9 “He will guard the feet of his faithful ones,
   but the wicked shall be cut off in darkness,
   for not by might shall a man prevail.
10 The adversaries of the Lord shall be broken to pieces;
   against them he will thunder in heaven.
The Lord will judge the ends of the earth;
   he will give strength to his king
   and exalt the horn of his anointed.” (ESV)

This whole passage has many interesting elements. There seem to be some clear echoes of Hannah's own experience - singling out Peninnah and her cruel taunting - but there are also some clear extrapolations that never historically happened in the story. For example, Hannah sings about a barren woman giving birth to seven children, and God raising people out of Sheol (the "underworld"/realm of all the dead), and the "breaking into pieces" of God's enemies. None of these things have taken place within the story so far, but they seem to be pointing to bigger themes that are going to play out in the rest of the story.

Most importantly, Hannah seems to be already embodying the prophetic ministry that her son will take on, because in verse 10 she hints that she expects the arrival of a king whom the Lord will exalt.

Within the story of 1 & 2 Samuel, that king is almost Saul but is ultimately David. God gives Israel leadership and structure to bring them out of the chaos of Judges and into a time of prosperity and strength. Within the broader scope of the Bible, also know that the kingly dynasty of David will ultimately lead to Jesus himself, a different kind of King who will do many of the things described in Hannah's song - helping the needy, raising up life from Sheol, and judging all the earth.

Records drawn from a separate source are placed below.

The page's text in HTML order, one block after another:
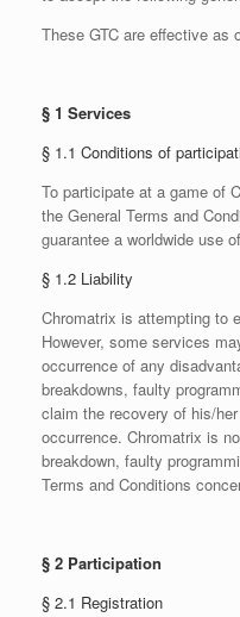
These GTC are effective as
§ 1 Services
§ 1.1 Conditions of
To participate at a game of
the General Terms and
guarantee a worldwide use
§ 1.2 Liability
Chromatrix is attempting to
However, some services
occurrence of any
breakdowns, faulty
claim the recovery of his/
occurrence. Chromatrix is
breakdown, faulty
Terms and Conditions
§ 2 Participation
§ 2.1 Registration
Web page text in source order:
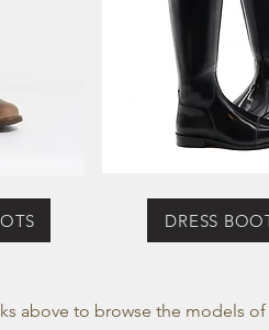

  • Notice the interaction between Hannah and Eli in 1 Samuel 1:12-18. What does Eli's reaction to Hannah's prayer say about him as a person? Why might he issue such a hard judgment based on such an incorrect view of the situation?
    • Read 1 Samuel 2:12-36. What is the condition of Eli's family? Do you think that some of these experiences might have contributed to Eli's suspicious attitude towards others, or perhaps the other way around - that Eli's distrustful attitude might have fueled the rebellious, chaotic attitudes of his sons? Why or why not?
    • Within these first two chapters, we learn that Eli assumes that it's possible that a woman might be very drunk in the temple, and that his sons are inappropriately messing with the sacred sacrifices of the temple and sleeping with women who work in the temple. What does this tell us about the state of religion and spirituality within Israel at the time? How would this level of corruption have affected the faith of the people?
    • What lessons can we learn about influence, trust, and community responsibility from the story of Eli?
  • Having experienced a retelling of the story of Hannah's prayer and the birth of Samuel, compare this story to the one told in Luke 1. What similarities do you see, especially between the birth narratives of the prophet Samuel and of John the Baptist?
    • If Samuel's prophetic work was to prepare Israel for the arrival of their true king, David, what does that possibly mean for the role of John the Baptist as a prophet with a similar birth narrative?